Activity: Identify every line in the records below that contains the word "Footnotes", and copy each of those lines.

Dataset records:
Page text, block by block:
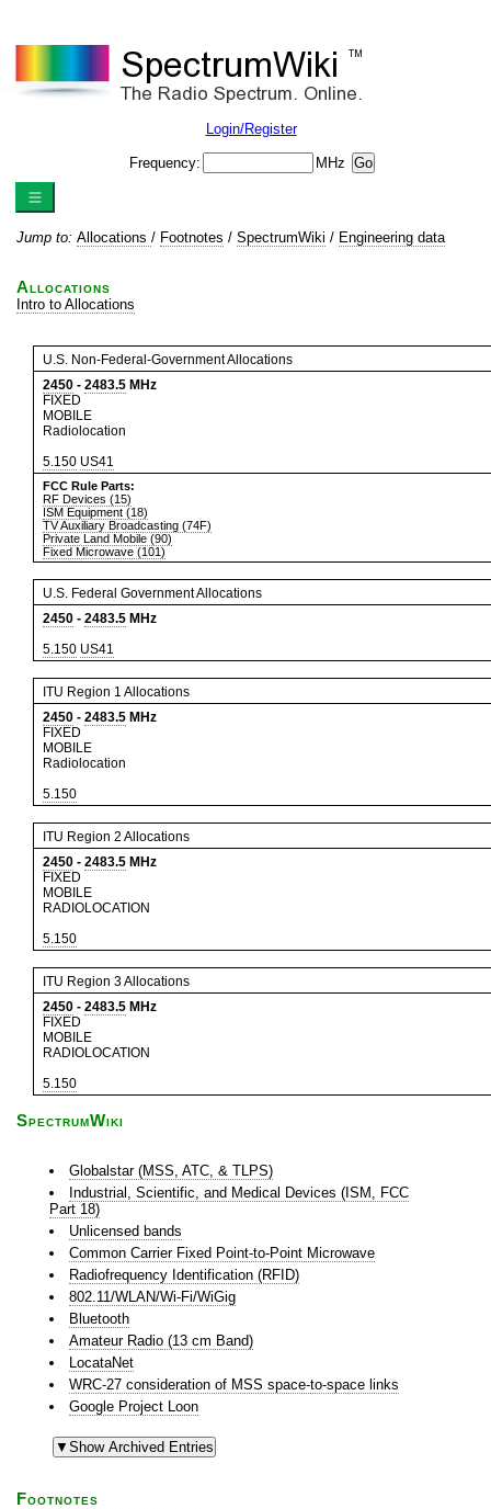
Login/Register
Frequency: MHz
Jump to: Allocations / Footnotes / SpectrumWiki / Engineering data
Allocations
Intro to Allocations
U.S. Non-Federal-Government Allocations
2450 - 2483.5 MHz
FIXED
MOBILE
Radiolocation
5.150 US41
FCC Rule Parts:
RF Devices (15)
ISM Equipment (18)
TV Auxiliary Broadcasting (74F)
Private Land Mobile (90)
Fixed Microwave (101)
U.S. Federal Government Allocations
2450 - 2483.5 MHz
5.150 US41
ITU Region 1 Allocations
2450 - 2483.5 MHz
FIXED
MOBILE
Radiolocation
5.150
ITU Region 2 Allocations
2450 - 2483.5 MHz
FIXED
MOBILE
RADIOLOCATION
5.150
ITU Region 3 Allocations
2450 - 2483.5 MHz
FIXED
MOBILE
RADIOLOCATION
5.150
SpectrumWiki
Globalstar (MSS, ATC, & TLPS)
Industrial, Scientific, and Medical Devices (ISM, FCC
Part 18)
Unlicensed bands
Common Carrier Fixed Point-to-Point Microwave
Radiofrequency Identification (RFID)
802.11/WLAN/Wi-Fi/WiGig
Bluetooth
Amateur Radio (13 cm Band)
LocataNet
WRC-27 consideration of MSS space-to-space links
Google Project Loon
Footnotes

Final answer:
Jump to: Allocations / Footnotes / SpectrumWiki / Engineering data
Footnotes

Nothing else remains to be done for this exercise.